The tribulations, the gruesomeness, the mundane tests of survival: Catching the 9.02 train, riding the bus along with staring strangers, coffees to-go, familiar pavements and unwelcome rain. Is a city still lovable despite such odds? You sit in the confinements of your room with your unripened ability to acknowledge the eccentricities, the capacities, the idiosyncrasies of the heart and you wonder if; like Edith Wharton who found love in Paris, you have to travel to a new city to find love? Or for that matter, is every one of us destined to find love in a pre-allotted city? Like Carrie, who falls in love in New York, with New York. Will you ever find it in your heart to fall in love with a city if you don’t your find great love in it?
A city is made of moments. Moments of love, moments of regret. Everything else is a monument. You see brawls, you see embraces. You miss trains, you fear shadows, you live in a box, and you eat out of a box. You muse over the intertwining trajectories of urban lives. And when you are unmercifully awake at night you muse over the plainness of the day that was. You want to go see Paris and grieve for Oscar Wilde at the Père Lachaise. You want to witness Rossini’s opera at the Colosseum from the cheap seats and anonymously fall in love with the principle tenor. Or seek shelter from the rain with a wonderfully ordinary stranger inside a red telephone booth in London. Or you always have your own city.

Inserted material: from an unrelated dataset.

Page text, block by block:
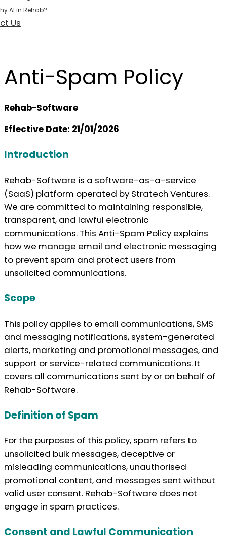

Where you can become that stealthy observer who watches people fall in love, in the museum gazing at the same reproduction of a classic and strike a conversation of personal relevance. Or at the book store, among perfectly musty smelling used books, reaching for the same copy of a morbidly hopeful or salubriously cynical novel. You are torn between the easiness of cynicism and the foolishness of hope. You want to take the path of least resistance. It is so easy, so comforting even, to disinvest from hope. So easy to cocoon inside hopelessness during the miss-you nights. But when the day takes form on a pale September morning, and it is just sufficiently sunny, and appropriately murky outside, hope slaps you in the face and makes you want to shun that solace of cynicism. And you hurl yourself into possibilities. And begin another dangerous affair (a la Wilde) with the city, despite all its unfairness and exasperation.